Show all lines from the data that include the word "based".

——

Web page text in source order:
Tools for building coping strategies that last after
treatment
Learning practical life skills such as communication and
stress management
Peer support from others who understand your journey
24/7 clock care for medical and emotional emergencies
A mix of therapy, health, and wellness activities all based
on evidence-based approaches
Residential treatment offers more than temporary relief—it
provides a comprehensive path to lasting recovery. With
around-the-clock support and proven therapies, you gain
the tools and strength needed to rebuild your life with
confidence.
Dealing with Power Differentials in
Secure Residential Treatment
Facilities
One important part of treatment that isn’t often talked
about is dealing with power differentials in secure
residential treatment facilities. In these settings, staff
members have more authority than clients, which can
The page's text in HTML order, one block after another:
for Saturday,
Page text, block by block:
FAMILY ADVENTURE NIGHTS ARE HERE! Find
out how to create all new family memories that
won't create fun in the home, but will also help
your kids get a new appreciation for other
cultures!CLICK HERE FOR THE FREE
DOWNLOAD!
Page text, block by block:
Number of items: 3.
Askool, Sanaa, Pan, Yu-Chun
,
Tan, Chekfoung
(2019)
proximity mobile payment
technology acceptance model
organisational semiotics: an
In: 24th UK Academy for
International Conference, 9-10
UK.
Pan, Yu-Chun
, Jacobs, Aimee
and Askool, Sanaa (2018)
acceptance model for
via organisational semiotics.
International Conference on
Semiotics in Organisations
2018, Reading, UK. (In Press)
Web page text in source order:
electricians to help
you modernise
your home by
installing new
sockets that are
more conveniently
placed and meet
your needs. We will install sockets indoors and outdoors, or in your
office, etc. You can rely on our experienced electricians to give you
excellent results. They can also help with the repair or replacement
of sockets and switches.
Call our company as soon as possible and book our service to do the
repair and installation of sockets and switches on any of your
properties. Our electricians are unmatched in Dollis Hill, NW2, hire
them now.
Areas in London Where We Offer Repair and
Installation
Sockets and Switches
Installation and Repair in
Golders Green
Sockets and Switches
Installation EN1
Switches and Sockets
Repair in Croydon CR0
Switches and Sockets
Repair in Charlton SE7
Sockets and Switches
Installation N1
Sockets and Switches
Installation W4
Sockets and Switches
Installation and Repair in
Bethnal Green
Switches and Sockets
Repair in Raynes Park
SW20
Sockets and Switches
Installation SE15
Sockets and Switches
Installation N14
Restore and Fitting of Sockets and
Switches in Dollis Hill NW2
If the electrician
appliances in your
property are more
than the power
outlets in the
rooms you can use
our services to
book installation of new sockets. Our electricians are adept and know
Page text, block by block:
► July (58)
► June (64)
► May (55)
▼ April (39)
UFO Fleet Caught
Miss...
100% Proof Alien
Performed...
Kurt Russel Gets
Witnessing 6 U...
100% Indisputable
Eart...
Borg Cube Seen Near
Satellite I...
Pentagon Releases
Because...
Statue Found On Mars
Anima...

——

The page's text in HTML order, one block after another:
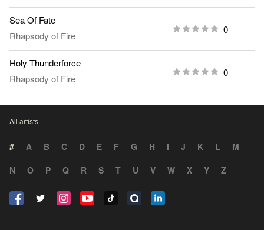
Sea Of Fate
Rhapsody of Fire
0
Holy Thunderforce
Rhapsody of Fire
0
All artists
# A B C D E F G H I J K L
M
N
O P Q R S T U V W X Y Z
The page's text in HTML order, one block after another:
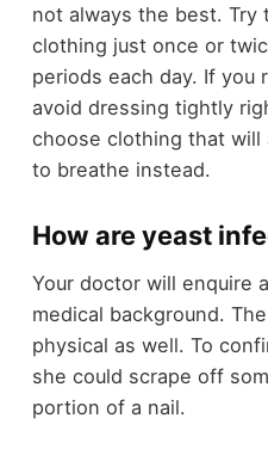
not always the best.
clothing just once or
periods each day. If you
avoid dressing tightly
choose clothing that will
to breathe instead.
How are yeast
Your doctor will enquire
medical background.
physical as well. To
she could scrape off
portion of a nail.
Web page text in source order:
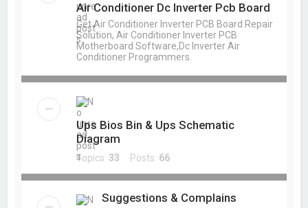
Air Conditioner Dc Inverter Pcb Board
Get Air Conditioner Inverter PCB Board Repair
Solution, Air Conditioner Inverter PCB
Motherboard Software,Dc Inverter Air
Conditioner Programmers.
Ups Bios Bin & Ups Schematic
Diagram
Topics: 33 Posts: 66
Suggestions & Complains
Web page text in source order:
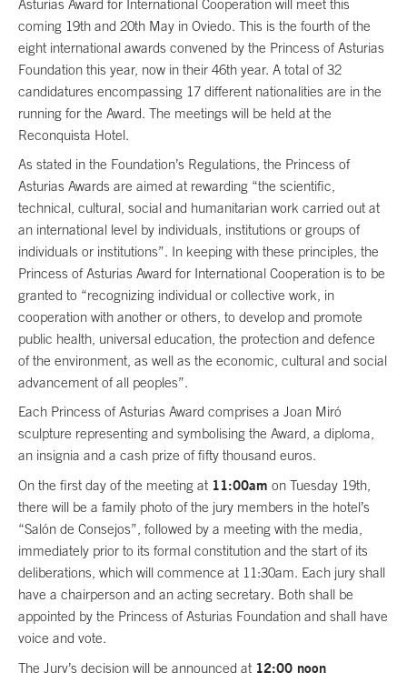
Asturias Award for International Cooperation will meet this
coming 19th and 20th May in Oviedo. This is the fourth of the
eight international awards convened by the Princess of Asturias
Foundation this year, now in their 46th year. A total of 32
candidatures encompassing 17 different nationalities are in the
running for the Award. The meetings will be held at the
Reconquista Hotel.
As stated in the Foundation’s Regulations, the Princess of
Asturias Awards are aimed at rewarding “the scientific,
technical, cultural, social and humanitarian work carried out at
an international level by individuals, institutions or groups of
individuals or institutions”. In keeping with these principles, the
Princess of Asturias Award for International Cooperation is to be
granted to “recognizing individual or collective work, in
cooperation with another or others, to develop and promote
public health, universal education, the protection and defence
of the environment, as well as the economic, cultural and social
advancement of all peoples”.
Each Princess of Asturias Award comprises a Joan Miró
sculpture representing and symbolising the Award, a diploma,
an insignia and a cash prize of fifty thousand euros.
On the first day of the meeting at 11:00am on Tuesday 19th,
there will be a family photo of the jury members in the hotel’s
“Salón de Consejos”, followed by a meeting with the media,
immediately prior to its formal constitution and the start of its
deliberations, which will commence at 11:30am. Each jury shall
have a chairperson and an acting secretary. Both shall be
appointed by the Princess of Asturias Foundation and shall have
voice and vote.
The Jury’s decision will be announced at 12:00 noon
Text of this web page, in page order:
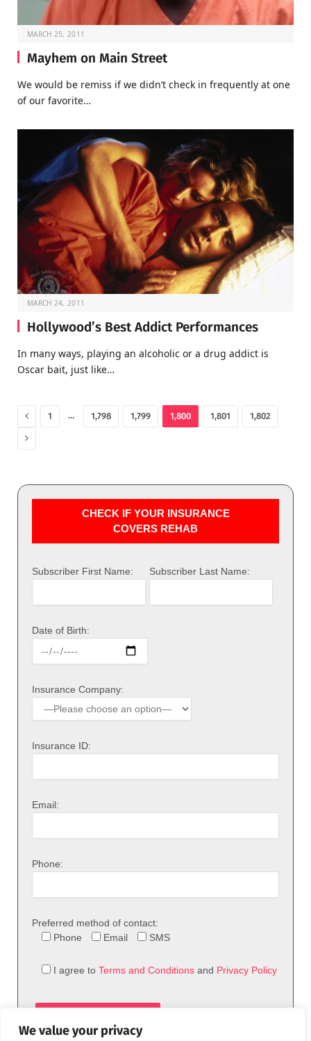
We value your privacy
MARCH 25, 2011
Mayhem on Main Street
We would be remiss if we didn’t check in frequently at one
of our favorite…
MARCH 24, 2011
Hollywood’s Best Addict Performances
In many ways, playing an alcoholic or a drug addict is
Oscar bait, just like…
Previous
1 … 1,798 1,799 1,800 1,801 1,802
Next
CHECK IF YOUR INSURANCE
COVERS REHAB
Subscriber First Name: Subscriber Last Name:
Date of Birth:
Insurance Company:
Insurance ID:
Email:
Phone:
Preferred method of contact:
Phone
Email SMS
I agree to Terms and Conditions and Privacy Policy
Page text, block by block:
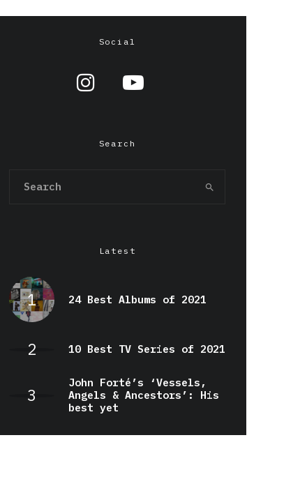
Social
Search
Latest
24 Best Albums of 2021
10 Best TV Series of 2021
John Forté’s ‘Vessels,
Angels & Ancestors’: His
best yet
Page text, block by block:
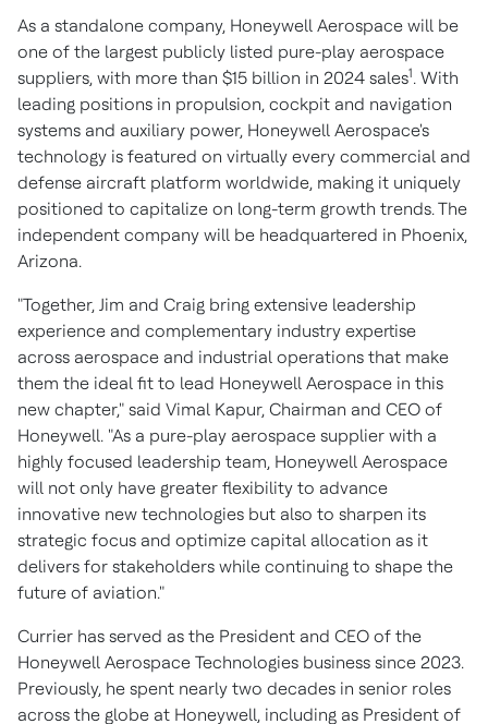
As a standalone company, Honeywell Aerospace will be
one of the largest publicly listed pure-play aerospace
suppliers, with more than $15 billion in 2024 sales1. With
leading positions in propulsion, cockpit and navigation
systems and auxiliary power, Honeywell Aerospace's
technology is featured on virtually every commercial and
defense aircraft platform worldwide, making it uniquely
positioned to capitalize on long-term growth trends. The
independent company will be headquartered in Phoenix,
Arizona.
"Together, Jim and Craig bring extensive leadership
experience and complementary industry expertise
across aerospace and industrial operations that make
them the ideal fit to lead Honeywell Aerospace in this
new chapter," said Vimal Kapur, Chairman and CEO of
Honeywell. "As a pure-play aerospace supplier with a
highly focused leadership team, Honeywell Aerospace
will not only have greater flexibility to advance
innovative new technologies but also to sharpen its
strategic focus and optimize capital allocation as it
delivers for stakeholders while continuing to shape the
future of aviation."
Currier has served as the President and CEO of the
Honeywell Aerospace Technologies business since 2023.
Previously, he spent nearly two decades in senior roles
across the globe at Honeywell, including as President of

——

# SOLUTION FOR THIS EXERCISE
A mix of therapy, health, and wellness activities all based
on evidence-based approaches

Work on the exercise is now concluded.